Doty is primarily speaking on writing and especially poetry, but I also see the same dynamics in spoken words between people. We don’t know how to communicate because we don’t know what we’re seeing in the other person. We filter our vision through our own perspective. Say for example the other person frowns: we could read this as a disapproving look towards ourself or we could read it as a thinking frown, removing the person’s interest from ourself and into their own head, or we could believe a tiny bug creeps through the eyebrow hairs. So, okay, that’s probably not really very likely, but you get the point. I hope. We don’t really know what a frown means and only interpret it according to our own experience, our own perspective. I would certainly frown on feeling a tiny bug clambering though my eyebrow – either one, come to think of it. And then I’d worry about ticks or something. At that point, I’m both frowning from a physical feeling AND a worry. See what I mean?

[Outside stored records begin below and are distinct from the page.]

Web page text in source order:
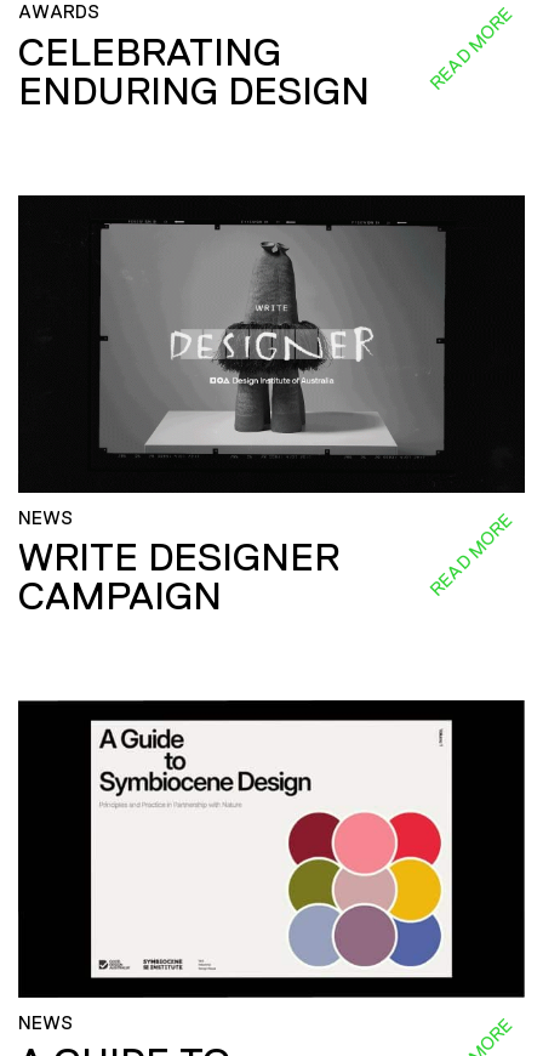
AWARDS
CELEBRATING
ENDURING DESIGN
READ MORE
NEWS
WRITE DESIGNER
CAMPAIGN
READ MORE
NEWS

Some months ago, while reading The Meaning of Meaning, I came across the concept that words, in themselves, have no meaning – words are symbols of thought. Interesting. Words as symbols of thought. And that would explain why, even when two people speak the same language and have the same background, we can misunderstand the thought that creates the sentence. “But you said…..” we say. “No I didn’t say…..” we say. But not understanding that words reflect thought, thinking instead they reflect more words in a dictionary, we misunderstand the thought and think about the thought that’s created in our own personal repertory of experiences and perception. And then we argue about a word.
“Help me understand,” I sometimes manage to say. Help me unpack your experience and understanding so that I can understand what you are thinking. E-mail, for example, is notorious for being misunderstood. We can’t read the person’s perception electronically.
I like words. I like studying words and using a thesaurus and a dictionary to find the etymology and symbology of words. And I like writing them down and looking at them. And I like the precision of finding the exact right word to express the thought, even a thought that’s muddled. Muddled. Now there’s a kindly word. Muddled much kinder to my thought-process than stupid. But then stupid is a word I almost never use.
Maybe today is a day to think about the words you use – both toward yourself and toward others. Can you surprise yourself with the words you use by connecting them to the thoughts that produce them? Now there’s a task that could keep you pretty well occupied for most of the day!